**Problem statement:** Images are not part of the copy; write out the rest of the data exactly as given.
....
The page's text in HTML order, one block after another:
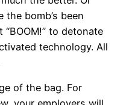
bomb’s been
to detonate
technology. All
of the bag. For
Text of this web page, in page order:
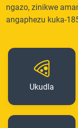
ngazo, zinikwe
angaphezu kuka-
Ukudla
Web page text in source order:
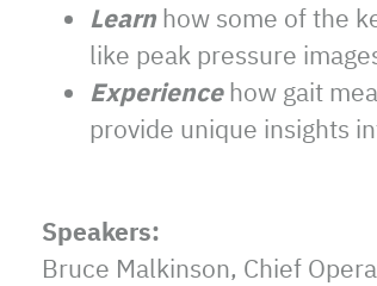
Learn how some of the
like peak pressure
Experience how gait
provide unique insights
Speakers:
Bruce Malkinson, Chief
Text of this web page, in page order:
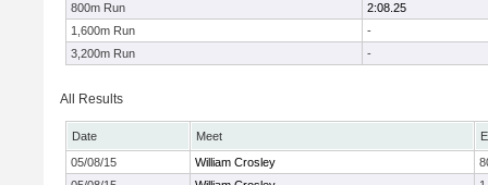
800m Run
2:08.25
1,600m Run
-
3,200m Run
-
All Results
Date Meet
05/08/15
William Crosley
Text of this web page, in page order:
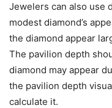
Jewelers can also use
modest diamond’s
the diamond appear
The pavilion depth
diamond may appear
the pavilion depth
calculate it.
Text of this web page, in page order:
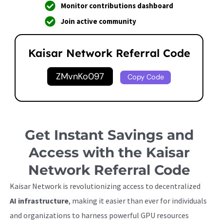
Monitor contributions dashboard
Join active community
Kaisar Network Referral Code
ZMvnKo097 Copy Code
Get Instant Savings and
Access with the Kaisar
Network Referral Code
Kaisar Network is revolutionizing access to decentralized
AI infrastructure, making it easier than ever for individuals
and organizations to harness powerful GPU resources
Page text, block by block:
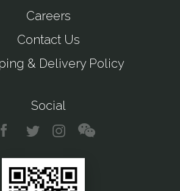
Careers
Contact Us
& Delivery Policy
Social
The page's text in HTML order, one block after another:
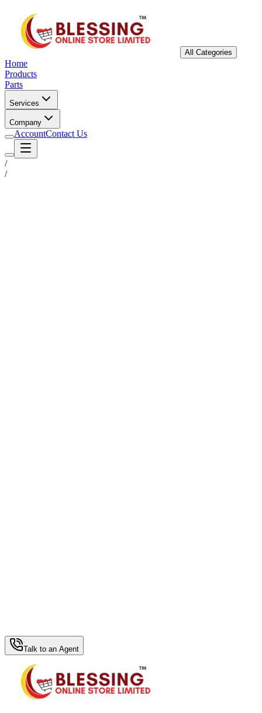
All Categories
Home
Products
Parts
Services
Company
AccountContact Us
/
/
Talk to an Agent
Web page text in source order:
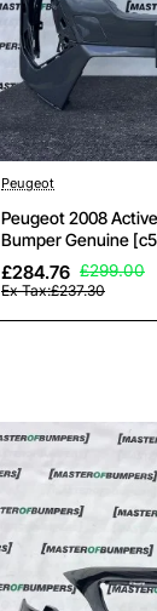
Peugeot
Peugeot 2008
Bumper Genuine
£284.76 £299.00
Ex Tax:£237.30
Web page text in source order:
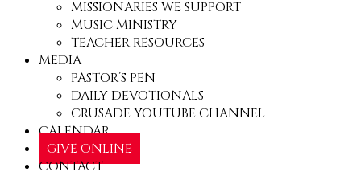
MISSIONARIES WE SUPPORT
MUSIC MINISTRY
TEACHER RESOURCES
MEDIA
PASTOR’S PEN
DAILY DEVOTIONALS
CRUSADE YOUTUBE CHANNEL
CALENDAR
GIVE ONLINE
CONTACT
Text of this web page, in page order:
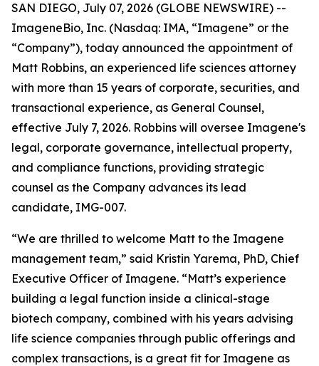
SAN DIEGO, July 07, 2026 (GLOBE NEWSWIRE) --
ImageneBio, Inc. (Nasdaq: IMA, “Imagene” or the
“Company”), today announced the appointment of
Matt Robbins, an experienced life sciences attorney
with more than 15 years of corporate, securities, and
transactional experience, as General Counsel,
effective July 7, 2026. Robbins will oversee Imagene's
legal, corporate governance, intellectual property,
and compliance functions, providing strategic
counsel as the Company advances its lead
candidate, IMG-007.
“We are thrilled to welcome Matt to the Imagene
management team,” said Kristin Yarema, PhD, Chief
Executive Officer of Imagene. “Matt’s experience
building a legal function inside a clinical-stage
biotech company, combined with his years advising
life science companies through public offerings and
complex transactions, is a great fit for Imagene as
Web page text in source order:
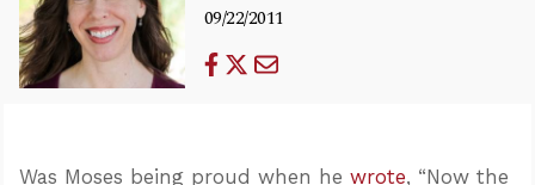
09/22/2011
Was Moses being proud when he wrote, “Now the
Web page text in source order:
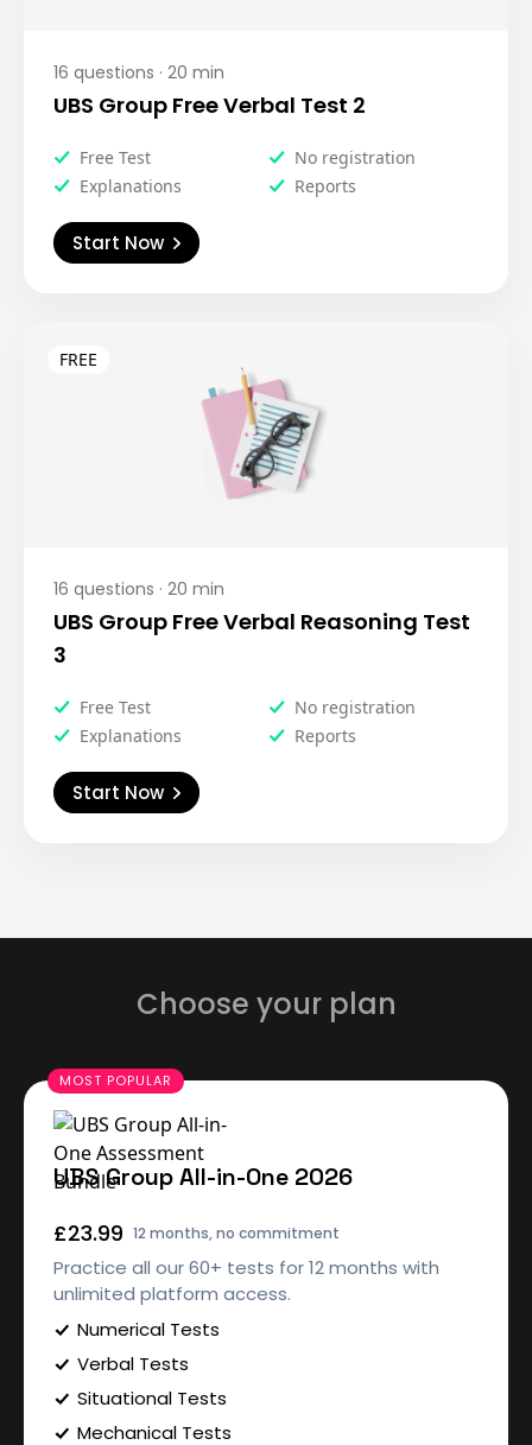
16 questions · 20 min
UBS Group Free Verbal Test 2
Free Test
No registration
Explanations
Reports
Start Now
16 questions · 20 min
UBS Group Free Verbal Reasoning Test
3
Free Test
No registration
Explanations
Reports
Start Now
Choose your plan
UBS Group All-in-One 2026
£23.99 12 months, no commitment
Practice all our 60+ tests for 12 months with
unlimited platform access.
Numerical Tests
Verbal Tests
Situational Tests
Mechanical Tests
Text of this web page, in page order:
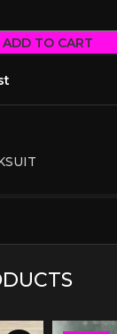
ADD TO CART
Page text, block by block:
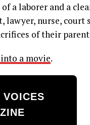
a laborer and a
lawyer, nurse, court
of their
a movie.
VOICES
....
**Result below:**
The page's text in HTML order, one block after another:
bomb’s been
to detonate
technology. All
of the bag. For
Text of this web page, in page order:
ngazo, zinikwe
angaphezu kuka-
Ukudla
Web page text in source order:
Learn how some of the
like peak pressure
Experience how gait
provide unique insights
Speakers:
Bruce Malkinson, Chief
Text of this web page, in page order:
800m Run
2:08.25
1,600m Run
-
3,200m Run
-
All Results
Date Meet
05/08/15
William Crosley
Text of this web page, in page order:
Jewelers can also use
modest diamond’s
the diamond appear
The pavilion depth
diamond may appear
the pavilion depth
calculate it.
Text of this web page, in page order:
Monitor contributions dashboard
Join active community
Kaisar Network Referral Code
ZMvnKo097 Copy Code
Get Instant Savings and
Access with the Kaisar
Network Referral Code
Kaisar Network is revolutionizing access to decentralized
AI infrastructure, making it easier than ever for individuals
and organizations to harness powerful GPU resources
Page text, block by block:
Careers
Contact Us
& Delivery Policy
Social
The page's text in HTML order, one block after another:
All Categories
Home
Products
Parts
Services
Company
AccountContact Us
/
/
Talk to an Agent
Web page text in source order:
Peugeot
Peugeot 2008
Bumper Genuine
£284.76 £299.00
Ex Tax:£237.30
Web page text in source order:
MISSIONARIES WE SUPPORT
MUSIC MINISTRY
TEACHER RESOURCES
MEDIA
PASTOR’S PEN
DAILY DEVOTIONALS
CRUSADE YOUTUBE CHANNEL
CALENDAR
GIVE ONLINE
CONTACT
Text of this web page, in page order:
SAN DIEGO, July 07, 2026 (GLOBE NEWSWIRE) --
ImageneBio, Inc. (Nasdaq: IMA, “Imagene” or the
“Company”), today announced the appointment of
Matt Robbins, an experienced life sciences attorney
with more than 15 years of corporate, securities, and
transactional experience, as General Counsel,
effective July 7, 2026. Robbins will oversee Imagene's
legal, corporate governance, intellectual property,
and compliance functions, providing strategic
counsel as the Company advances its lead
candidate, IMG-007.
“We are thrilled to welcome Matt to the Imagene
management team,” said Kristin Yarema, PhD, Chief
Executive Officer of Imagene. “Matt’s experience
building a legal function inside a clinical-stage
biotech company, combined with his years advising
life science companies through public offerings and
complex transactions, is a great fit for Imagene as
Web page text in source order:
09/22/2011
Was Moses being proud when he wrote, “Now the
Web page text in source order:
16 questions · 20 min
UBS Group Free Verbal Test 2
Free Test
No registration
Explanations
Reports
Start Now
16 questions · 20 min
UBS Group Free Verbal Reasoning Test
3
Free Test
No registration
Explanations
Reports
Start Now
Choose your plan
UBS Group All-in-One 2026
£23.99 12 months, no commitment
Practice all our 60+ tests for 12 months with
unlimited platform access.
Numerical Tests
Verbal Tests
Situational Tests
Mechanical Tests
Text of this web page, in page order:
ADD TO CART
Page text, block by block:
a laborer and a
lawyer, nurse, court
of their
a movie.
VOICES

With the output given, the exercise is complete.